-- Opening Marker --

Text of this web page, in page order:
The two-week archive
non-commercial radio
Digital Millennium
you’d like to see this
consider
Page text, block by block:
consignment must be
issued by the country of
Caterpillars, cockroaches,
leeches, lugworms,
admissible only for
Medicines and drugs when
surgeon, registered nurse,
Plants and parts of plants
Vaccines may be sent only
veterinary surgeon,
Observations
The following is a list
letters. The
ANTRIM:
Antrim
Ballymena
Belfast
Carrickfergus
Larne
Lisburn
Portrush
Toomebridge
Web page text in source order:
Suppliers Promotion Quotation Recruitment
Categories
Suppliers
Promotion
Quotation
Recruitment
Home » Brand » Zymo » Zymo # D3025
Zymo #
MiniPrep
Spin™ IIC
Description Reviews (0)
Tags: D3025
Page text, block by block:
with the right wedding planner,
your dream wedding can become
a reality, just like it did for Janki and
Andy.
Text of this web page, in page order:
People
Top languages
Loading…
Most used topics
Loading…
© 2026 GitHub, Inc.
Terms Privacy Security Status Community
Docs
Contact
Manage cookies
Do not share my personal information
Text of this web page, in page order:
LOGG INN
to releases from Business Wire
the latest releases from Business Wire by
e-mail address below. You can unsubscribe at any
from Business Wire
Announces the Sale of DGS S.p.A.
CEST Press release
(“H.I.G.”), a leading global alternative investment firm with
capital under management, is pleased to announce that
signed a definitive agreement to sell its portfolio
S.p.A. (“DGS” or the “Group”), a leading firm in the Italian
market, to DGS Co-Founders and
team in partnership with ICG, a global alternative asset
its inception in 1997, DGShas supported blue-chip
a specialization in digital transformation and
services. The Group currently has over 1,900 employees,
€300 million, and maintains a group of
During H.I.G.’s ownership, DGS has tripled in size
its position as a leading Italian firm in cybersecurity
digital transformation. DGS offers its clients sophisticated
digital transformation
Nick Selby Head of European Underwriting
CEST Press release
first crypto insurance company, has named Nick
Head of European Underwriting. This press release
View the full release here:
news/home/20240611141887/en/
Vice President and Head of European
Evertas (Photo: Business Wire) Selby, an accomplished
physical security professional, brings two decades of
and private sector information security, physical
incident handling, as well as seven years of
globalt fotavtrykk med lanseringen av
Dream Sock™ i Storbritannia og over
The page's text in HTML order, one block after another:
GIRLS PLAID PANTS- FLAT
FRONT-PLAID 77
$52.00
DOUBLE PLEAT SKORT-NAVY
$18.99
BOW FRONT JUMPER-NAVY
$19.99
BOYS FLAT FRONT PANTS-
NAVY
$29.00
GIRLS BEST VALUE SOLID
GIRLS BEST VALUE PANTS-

-- Closing Marker --

Taking the material above, say how many lines have "over" in them, and give no other output.

2